Does SVT-AV1 Support 10-bit Encoding?

Yes, the libsvtav1 encoder supports 10-bit color depth encoding natively out of the box. This article explains how SVT-AV1 handles 10-bit depth, why it is highly recommended for AV1 encoding, and how you can implement it in your FFmpeg workflows without needing any special builds.

Native 10-Bit Support in SVT-AV1

Unlike older encoders that required separate compilation pipelines or different library versions for 8-bit and 10-bit color depths, libsvtav1 includes unified support for both depths in a single codebase. When you install or compile FFmpeg with libsvtav1 enabled, you immediately gain the ability to encode high-dynamic-range (HDR) and wide-color-gamut (WCG) content in 10-bit.

SVT-AV1’s internal architecture is highly optimized for 10-bit pipelines. The encoder processes video with high-precision math, which minimizes rounding errors during the compression process.

Why You Should Encode in 10-Bit AV1

Even if your source video is standard 8-bit (such as typical SDR footage), encoding to 10-bit using SVT-AV1 is highly recommended.

  1. Reduced Color Banding: 10-bit encoding provides 1,024 levels of color per channel compared to 8-bit’s 256 levels. This drastically reduces color banding in gradients, such as skies, sunsets, or dark scenes.
  2. Better Compression Efficiency: Because of how the AV1 compression algorithm works, encoding an 8-bit source into a 10-bit container generally yields better visual quality at the exact same bitrate, with only a negligible impact on encoding speed.
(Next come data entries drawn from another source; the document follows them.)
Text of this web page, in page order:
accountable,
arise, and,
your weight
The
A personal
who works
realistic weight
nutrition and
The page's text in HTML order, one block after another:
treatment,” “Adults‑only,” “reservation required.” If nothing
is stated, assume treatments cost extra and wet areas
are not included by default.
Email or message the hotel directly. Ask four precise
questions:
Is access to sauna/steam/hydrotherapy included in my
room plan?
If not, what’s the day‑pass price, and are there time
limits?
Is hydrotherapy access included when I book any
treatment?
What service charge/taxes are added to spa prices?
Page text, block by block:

How to Encode 10-Bit Video Using FFmpeg and libsvtav1

To trigger 10-bit encoding, you simply need to specify a 10-bit pixel format in your FFmpeg command. The most common format for standard consumer video playback is yuv420p10le.
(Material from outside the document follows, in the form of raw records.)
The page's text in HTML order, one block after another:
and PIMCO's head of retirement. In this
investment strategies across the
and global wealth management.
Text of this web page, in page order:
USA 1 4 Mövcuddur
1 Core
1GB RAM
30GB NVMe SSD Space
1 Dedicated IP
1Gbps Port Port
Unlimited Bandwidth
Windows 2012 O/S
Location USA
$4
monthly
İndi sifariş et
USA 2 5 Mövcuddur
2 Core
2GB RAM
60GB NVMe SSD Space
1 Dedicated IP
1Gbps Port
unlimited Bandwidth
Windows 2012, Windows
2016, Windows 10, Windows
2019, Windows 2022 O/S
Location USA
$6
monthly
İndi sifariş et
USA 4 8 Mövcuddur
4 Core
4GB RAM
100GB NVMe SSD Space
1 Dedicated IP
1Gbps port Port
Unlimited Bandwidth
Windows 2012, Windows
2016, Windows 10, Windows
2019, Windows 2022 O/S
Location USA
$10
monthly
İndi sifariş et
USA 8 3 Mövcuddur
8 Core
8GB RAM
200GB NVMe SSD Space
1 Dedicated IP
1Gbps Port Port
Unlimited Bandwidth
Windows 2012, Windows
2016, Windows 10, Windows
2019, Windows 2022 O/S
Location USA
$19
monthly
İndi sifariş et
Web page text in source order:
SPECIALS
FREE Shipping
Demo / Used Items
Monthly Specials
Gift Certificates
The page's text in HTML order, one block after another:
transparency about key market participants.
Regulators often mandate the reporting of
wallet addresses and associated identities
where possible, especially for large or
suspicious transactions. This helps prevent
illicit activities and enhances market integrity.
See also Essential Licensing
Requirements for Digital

Here is a basic FFmpeg command to encode a video in 10-bit using SVT-AV1:

ffmpeg -i input.mp4 -c:v libsvtav1 -pix_fmt yuv420p10le -crf 26 -preset 4 -c:a copy output.mkv

In this command: * -c:v libsvtav1 selects the SVT-AV1 encoder. * -pix_fmt yuv420p10le forces the encoder to output a 10-bit YUV 4:2:0 video stream. * -crf 26 sets the Constant Rate Factor (quality level). * -preset 4 determines the encoding speed/efficiency tradeoff.

Hardware players and modern browsers with AV1 decoding capabilities can easily decode and display 10-bit SVT-AV1 streams, making it a highly compatible and future-proof choice for video archiving and streaming.